2. Training data defaults are strong
Explicit examples beat implicit context every time. Don’t describe what you want - show examples of correct output.
3. Review is the product
Without the multi-agent review, estimated baseline quality ~20/30. With review: 24-30/30. The review methodology transforms mediocre AI output into production-ready content.
4. AI finds natural stopping points
Morgan decided to stop at 15 articles. Reasoning: methodology validated, no new questions to answer.

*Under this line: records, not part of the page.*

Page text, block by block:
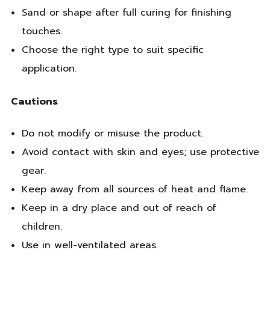
Sand or shape after full curing for finishing
touches.
Choose the right type to suit specific
application.
Cautions
Do not modify or misuse the product.
Avoid contact with skin and eyes; use protective
gear.
Keep away from all sources of heat and flame.
Keep in a dry place and out of reach of
children.
Use in well-ventilated areas.
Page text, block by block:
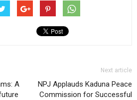
A
Next article
NPJ Applauds Kaduna Peace
Commission for Successful
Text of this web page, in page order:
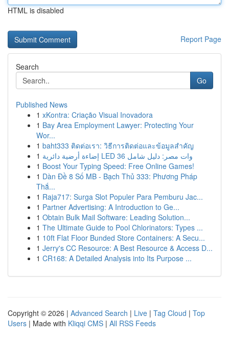
HTML is disabled
Report Page
Search
Go
Published News
1 xKontra: Criação Visual Inovadora
1 Bay Area Employment Lawyer: Protecting Your
Wor...
1 baht333 ติดต่อเรา: วิธีการติดต่อและข้อมูลสำคัญ
1
إضاءة أرضية دائرية LED 36 وات مصر: دليل شامل
1 Boost Your Typing Speed: Free Online Games!
1 Dàn Đề 8 Số MB - Bạch Thủ 333: Phương Pháp
Thắ...
1 Raja717: Surga Slot Populer Para Pemburu Jac...
1 Partner Advertising: A Introduction to Ge...
1 Obtain Bulk Mail Software: Leading Solution...
1 The Ultimate Guide to Pool Chlorinators: Types ...
1 10ft Flat Floor Bunded Store Containers: A Secu...
1 Jerry's CC Resource: A Best Resource & Access D...
1 CR168: A Detailed Analysis into Its Purpose ...
Copyright © 2026 | Advanced Search | Live | Tag Cloud | Top
Users | Made with Kliqqi CMS | All RSS Feeds
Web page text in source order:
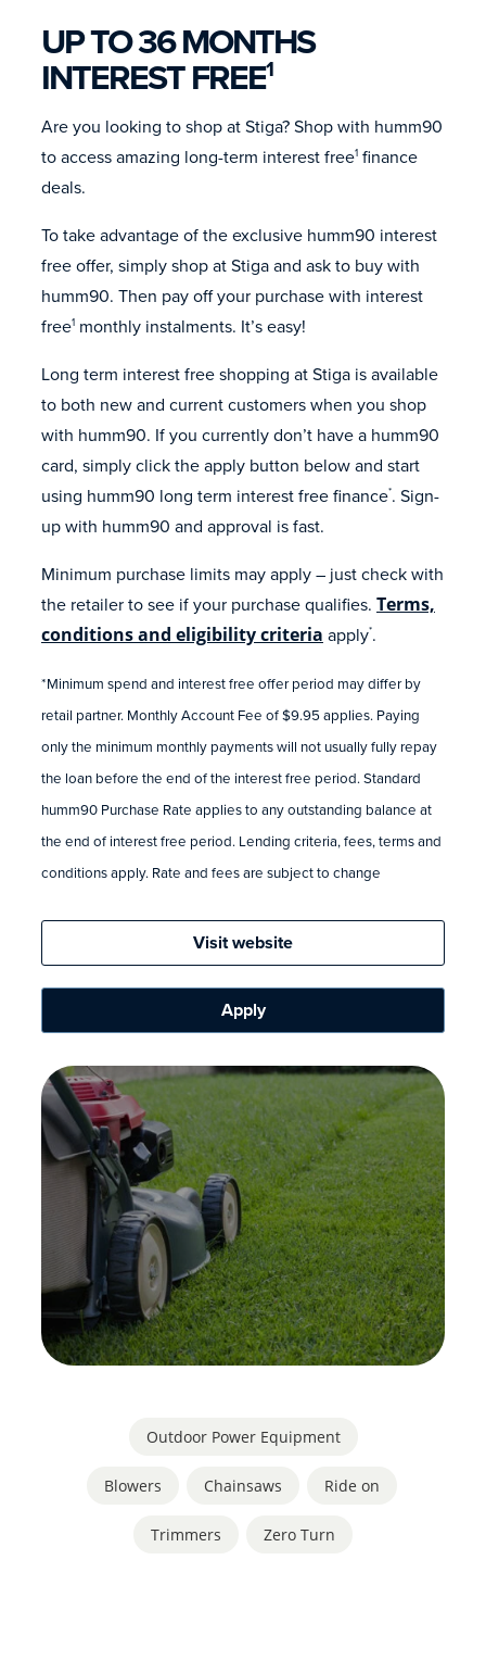
UP TO 36 MONTHS
INTEREST FREE1
Are you looking to shop at Stiga? Shop with humm90
to access amazing long-term interest free1 finance
deals.
To take advantage of the exclusive humm90 interest
free offer, simply shop at Stiga and ask to buy with
humm90. Then pay off your purchase with interest
free1 monthly instalments. It’s easy!
Long term interest free shopping at Stiga is available
to both new and current customers when you shop
with humm90. If you currently don’t have a humm90
card, simply click the apply button below and start
using humm90 long term interest free finance*. Sign-
up with humm90 and approval is fast.
Minimum purchase limits may apply – just check with
the retailer to see if your purchase qualifies. Terms,
conditions and eligibility criteria apply*.
*Minimum spend and interest free offer period may differ by
retail partner. Monthly Account Fee of $9.95 applies. Paying
only the minimum monthly payments will not usually fully repay
the loan before the end of the interest free period. Standard
humm90 Purchase Rate applies to any outstanding balance at
the end of interest free period. Lending criteria, fees, terms and
conditions apply. Rate and fees are subject to change
Visit website
Apply
Outdoor Power Equipment
Blowers Chainsaws Ride on
Trimmers Zero Turn

I was ready for 30-50, but the logic was sound.
The Code
The full implementation is at github.com/teejayen/ai-slop:
.claude/commands/- All four agent definitions/research/- Methodology documentation, persona definition, findings_posts/- All 15 generated articles
All 15 articles Morgan “published” are live at tim.neilen.com.au/ai-slop.
The architecture isn’t complicated. Orchestrator, parallel specialists, consolidation. The insight is that process design matters more than model capability.
Most AI quality problems aren’t model problems. They’re workflow problems.